#### [To do]
Which lines in the data below contain the word "that"? Copy each of them.

*** Opening of Exercise materials ***

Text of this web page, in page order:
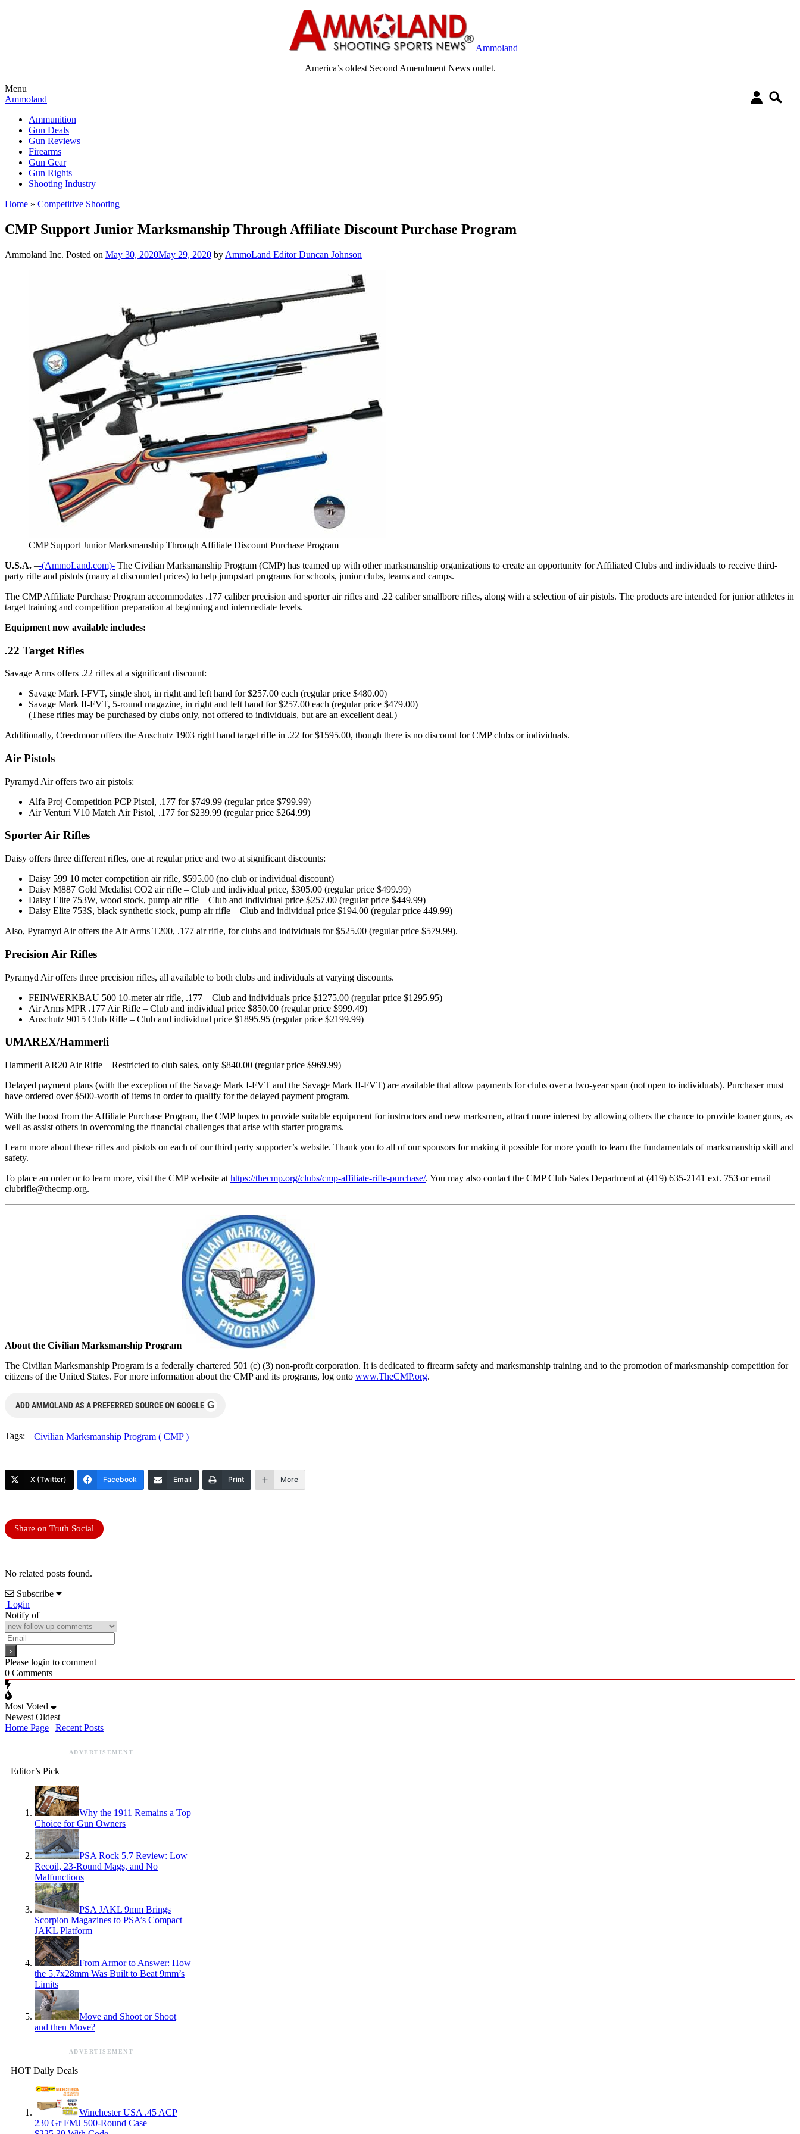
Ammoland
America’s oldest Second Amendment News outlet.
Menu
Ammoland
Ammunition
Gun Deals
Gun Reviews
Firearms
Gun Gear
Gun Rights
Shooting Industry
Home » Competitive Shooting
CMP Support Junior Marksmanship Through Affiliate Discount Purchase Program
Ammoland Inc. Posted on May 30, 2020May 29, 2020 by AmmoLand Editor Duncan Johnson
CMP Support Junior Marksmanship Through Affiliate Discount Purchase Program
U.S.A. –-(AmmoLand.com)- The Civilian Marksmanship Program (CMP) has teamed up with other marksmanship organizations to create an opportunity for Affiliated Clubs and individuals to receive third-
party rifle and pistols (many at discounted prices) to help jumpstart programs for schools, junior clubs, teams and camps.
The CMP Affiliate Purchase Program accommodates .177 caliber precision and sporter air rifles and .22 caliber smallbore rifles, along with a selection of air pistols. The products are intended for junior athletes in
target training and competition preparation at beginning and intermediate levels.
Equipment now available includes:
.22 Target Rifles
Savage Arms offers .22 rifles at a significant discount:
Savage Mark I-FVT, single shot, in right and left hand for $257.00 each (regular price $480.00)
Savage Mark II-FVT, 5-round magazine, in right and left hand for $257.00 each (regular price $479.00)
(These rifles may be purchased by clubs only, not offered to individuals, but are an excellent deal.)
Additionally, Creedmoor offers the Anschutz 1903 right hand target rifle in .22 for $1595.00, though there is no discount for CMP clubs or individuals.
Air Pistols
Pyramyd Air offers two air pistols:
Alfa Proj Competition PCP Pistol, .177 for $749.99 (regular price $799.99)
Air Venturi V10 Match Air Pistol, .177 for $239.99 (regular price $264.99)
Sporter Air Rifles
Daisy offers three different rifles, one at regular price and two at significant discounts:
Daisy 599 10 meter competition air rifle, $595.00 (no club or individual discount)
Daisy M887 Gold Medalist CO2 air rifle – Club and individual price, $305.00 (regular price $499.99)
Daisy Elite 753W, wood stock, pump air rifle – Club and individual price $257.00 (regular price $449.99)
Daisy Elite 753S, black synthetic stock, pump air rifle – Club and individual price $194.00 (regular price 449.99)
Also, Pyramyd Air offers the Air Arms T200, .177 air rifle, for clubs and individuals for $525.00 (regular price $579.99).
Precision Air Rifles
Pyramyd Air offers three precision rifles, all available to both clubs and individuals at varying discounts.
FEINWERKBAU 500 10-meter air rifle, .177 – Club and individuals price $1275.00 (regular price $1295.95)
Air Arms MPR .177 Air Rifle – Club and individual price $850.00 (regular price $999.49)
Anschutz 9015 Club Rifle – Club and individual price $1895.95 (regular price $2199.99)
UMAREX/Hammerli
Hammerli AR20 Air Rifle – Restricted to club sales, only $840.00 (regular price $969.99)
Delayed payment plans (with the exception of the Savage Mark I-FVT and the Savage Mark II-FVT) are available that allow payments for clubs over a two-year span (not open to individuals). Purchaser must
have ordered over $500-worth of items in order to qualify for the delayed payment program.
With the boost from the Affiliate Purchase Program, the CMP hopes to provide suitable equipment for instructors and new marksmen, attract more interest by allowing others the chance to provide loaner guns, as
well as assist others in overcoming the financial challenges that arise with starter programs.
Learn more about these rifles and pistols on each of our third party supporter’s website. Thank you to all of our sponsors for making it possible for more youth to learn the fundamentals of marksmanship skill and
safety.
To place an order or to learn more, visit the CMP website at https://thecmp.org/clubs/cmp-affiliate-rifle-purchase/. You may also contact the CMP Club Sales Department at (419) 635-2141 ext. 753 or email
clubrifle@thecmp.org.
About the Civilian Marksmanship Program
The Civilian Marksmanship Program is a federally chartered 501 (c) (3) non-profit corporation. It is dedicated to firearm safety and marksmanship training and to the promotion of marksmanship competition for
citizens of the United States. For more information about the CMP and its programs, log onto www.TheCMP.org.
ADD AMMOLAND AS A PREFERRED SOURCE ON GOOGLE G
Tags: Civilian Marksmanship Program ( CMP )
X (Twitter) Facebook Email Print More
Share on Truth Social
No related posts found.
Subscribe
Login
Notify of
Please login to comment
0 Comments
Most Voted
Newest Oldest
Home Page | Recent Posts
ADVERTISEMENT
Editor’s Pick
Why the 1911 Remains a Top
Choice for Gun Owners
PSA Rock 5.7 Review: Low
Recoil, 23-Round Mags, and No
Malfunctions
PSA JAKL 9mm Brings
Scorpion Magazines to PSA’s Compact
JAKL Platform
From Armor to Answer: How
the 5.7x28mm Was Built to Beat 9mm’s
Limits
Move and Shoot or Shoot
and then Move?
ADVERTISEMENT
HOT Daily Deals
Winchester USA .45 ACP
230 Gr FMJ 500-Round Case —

*** Close of Exercise materials ***

#### [Answer box]
Delayed payment plans (with the exception of the Savage Mark I-FVT and the Savage Mark II-FVT) are available that allow payments for clubs over a two-year span (not open to individuals). Purchaser must
well as assist others in overcoming the financial challenges that arise with starter programs.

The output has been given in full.